#### Assignment:
Lines from the one containing "will start a" through the final line of the entries below: reproduce them exactly, all of them and only them.

━━━━━━━━━━━━━━━━━━━━━━━━━━━━━━

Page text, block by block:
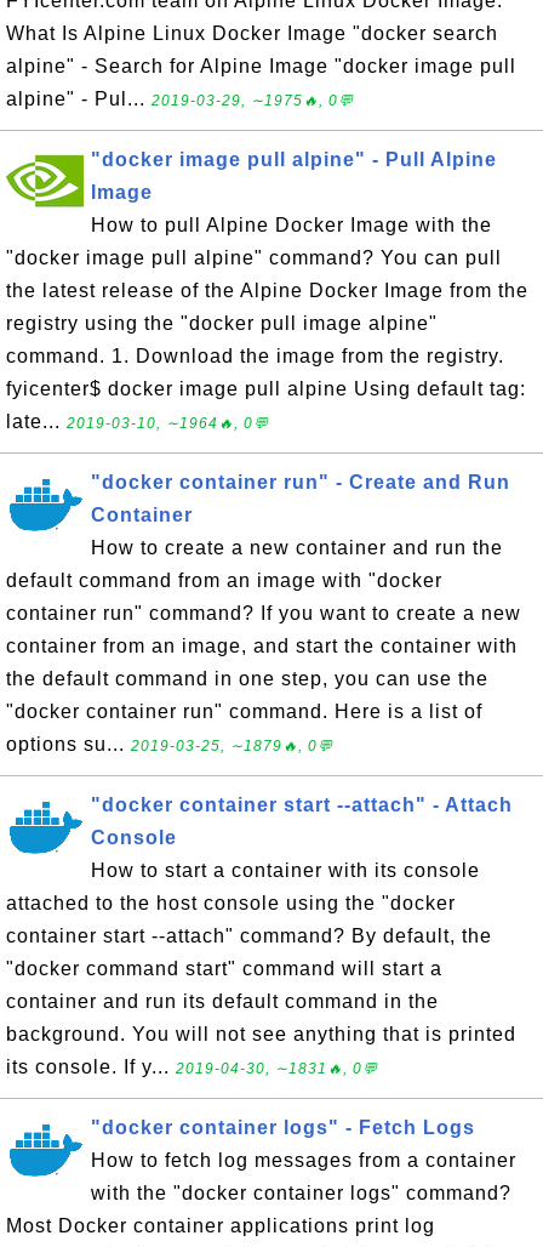
What Is Alpine Linux Docker Image "docker search
alpine" - Search for Alpine Image "docker image pull
alpine" - Pul... 2019-03-29, ∼1975🔥, 0💬
"docker image pull alpine" - Pull Alpine
Image
How to pull Alpine Docker Image with the
"docker image pull alpine" command? You can pull
the latest release of the Alpine Docker Image from the
registry using the "docker pull image alpine"
command. 1. Download the image from the registry.
fyicenter$ docker image pull alpine Using default tag:
late... 2019-03-10, ∼1964🔥, 0💬
"docker container run" - Create and Run
Container
How to create a new container and run the
default command from an image with "docker
container run" command? If you want to create a new
container from an image, and start the container with
the default command in one step, you can use the
"docker container run" command. Here is a list of
options su... 2019-03-25, ∼1879🔥, 0💬
"docker container start --attach" - Attach
Console
How to start a container with its console
attached to the host console using the "docker
container start --attach" command? By default, the
"docker command start" command will start a
container and run its default command in the
background. You will not see anything that is printed
its console. If y... 2019-04-30, ∼1831🔥, 0💬
"docker container logs" - Fetch Logs
How to fetch log messages from a container
with the "docker container logs" command?
Most Docker container applications print log

━━━━━━━━━━━━━━━━━━━━━━━━━━━━━━

#### Task solution:
"docker command start" command will start a
container and run its default command in the
background. You will not see anything that is printed
its console. If y... 2019-04-30, ∼1831🔥, 0💬
"docker container logs" - Fetch Logs
How to fetch log messages from a container
with the "docker container logs" command?
Most Docker container applications print log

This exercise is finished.